The optimal storage solution for a system varies based on the following:
Type of access method (block, file, or object)
Patterns of access (random or sequential)
Required throughput
Frequency of access (online, offline, archival)
Frequency of update (WORM, dynamic)
Availability and durability constraints
The AWS Well-Architected systems use multiple storage solutions and enable different features to improve performance and use resources efficiently.
For additional information about AWS Well-Architected systems, refer to AWS Well-Architected page on the AWS web site.
You must understand the different characteristics of your application or workflow that are required to select the services that best fit your workload. Example characteristics are shareable, file size, cache size, access patterns, latency, throughput, and persistence of data. Those characteristics can lead you toward the best storage solution, such as block storage, file storage, or object storage.
To optimize storage, the first step is to understand the performance profile for each of your workloads. Conduct a performance analysis to measure input/output operations per second (IOPS), throughput, and other variables. Define your storage performance requirements. Identify your workload’s most important storage performance metrics. Use those metrics to set boundaries. Implement improvement strategies as part of a data-driven approach, using benchmarking or load testing. Use this data to identify where your storage solution is or can be constrained. Examine storage and configuration options to improve the solution.
AWS storage services are optimized for different storage scenarios. No single data storage option is ideal for all workloads. When evaluating your storage requirements, consider data storage options for each workload separately.
Determine the expected growth rate for your workload and choose a storage solution that will meet those rates. Object and file storage solutions, such as Amazon S3 and Amazon Elastic File System, enable unlimited storage.

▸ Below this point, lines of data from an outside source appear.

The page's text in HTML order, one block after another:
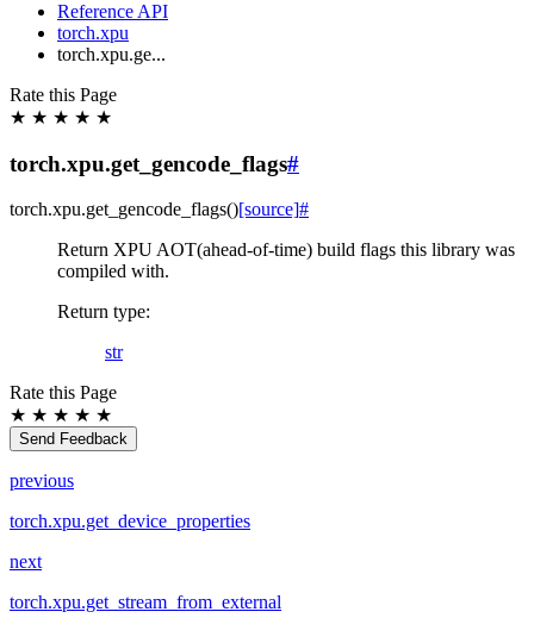
Reference API
torch.xpu
torch.xpu.ge...
Rate this Page
★ ★ ★ ★ ★
torch.xpu.get_gencode_flags#
torch.xpu.get_gencode_flags()[source]#
Return XPU AOT(ahead-of-time) build flags this library was
compiled with.
Return type:
str
Rate this Page
★ ★ ★ ★ ★
Send Feedback
previous
torch.xpu.get_device_properties
next
torch.xpu.get_stream_from_external
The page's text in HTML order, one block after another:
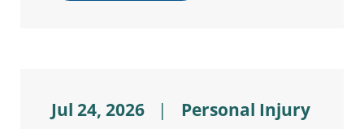
Jul 24, 2026 | Personal Injury
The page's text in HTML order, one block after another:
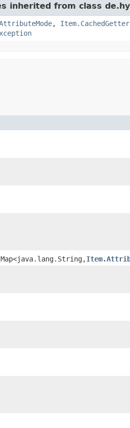
inherited from class
, Item.CachedGetter
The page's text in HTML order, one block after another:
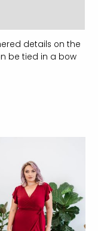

The following questions help you to segment data within each of your workloads and determine your storage requirements:
How often and how quickly do you need to access your data? AWS offers storage options and pricing tiers for frequently accessed, less frequently accessed, and infrequently accessed data.
Does your data store require high IOPS or throughput? AWS provides categories of storage that are optimized for performance and throughput. Understanding IOPS and throughput requirements will help you provision the right amount of storage and avoid overpaying.
What storage access protocols are required? Pre-existing applications are often developed based on specific operating systems. The operating system can affect the access protocol. For example, Linux-based applications that require file system access usually require NFS. Windows-based applications require SMB as the protocol.
How critical (durable) is your data? Critical or regulated data needs to be retained at almost any expense and tends to be stored for a long time.
How sensitive is your data? Highly sensitive data must be protected from accidental and malicious changes, not only data loss or corruption. Durability, cost, and security are equally important to consider.
How large is your dataset? Knowing the total size of the dataset helps in estimating storage capacity and cost.
How transient is your data? Transient data is short-lived and typically does not require high durability. (Note: Durability refers to average annual expected data loss.) Clickstream and Twitter data are good examples of transient data.
How much are you prepared to pay to store the data? Setting a budget for data storage will inform your decisions about storage options.
Evaluate the various characteristics and configuration options and how they relate to storage. Understand where and how to use the following elements to optimize storage space and performance for your workload:
Provisioned IOPS
Solid state drives (SSD)
Hard disk drives (HDD)
Object storage
Archival storage
Ephemeral (temporary) storage
When you evaluate a storage solution, determine the available storage characteristics, such as the following:
Ability to share the storage
Ideal file size and maximum file size
Storage cache size
Average or expected latency
Maximum throughput
Maximum IOPS
Persistence of data
Then match your requirements to the AWS service that best fits your needs.
Choose storage systems based on your workload's access patterns. Configure them by determining how the workload accesses data. You can sometimes increase storage efficiency or increase a performance metric by choosing a different storage type. Configure the storage options you choose to match your data access patterns.
Optimize your storage usage and access patterns – Choose storage systems based on your workload's access patterns and the characteristics of the available storage options. Determine the best place to store data so that you can meet your requirements while reducing overhead. Use performance optimizations and access patterns when configuring and interacting with data based on the characteristics of your storage (for example, striping volumes or partitioning data).
Select appropriate metrics for storage options – Ensure that you select the appropriate storage metrics for the workload. Each storage option offers various metrics to track how your workload performs over time. Make sure that you are measuring against any storage metrics indicating peak performance and trends. For storage systems that are fixed sized, such as Amazon Elastic Block Store (Amazon EBS) or Amazon FSx, ensure that you are monitoring the amount of storage used against the overall storage size. Create automation when possible to increase the storage size when reaching a threshold.
Monitor metrics – Amazon CloudWatch can collect metrics across the resources in your architecture. You can also collect and publish custom metrics to surface business metrics or derived metrics. Use CloudWatch or third-party solutions to set alarms that indicate when thresholds are breached.
For additional information, see Storage Architecture Selection in the AWS Well-Architected Framework.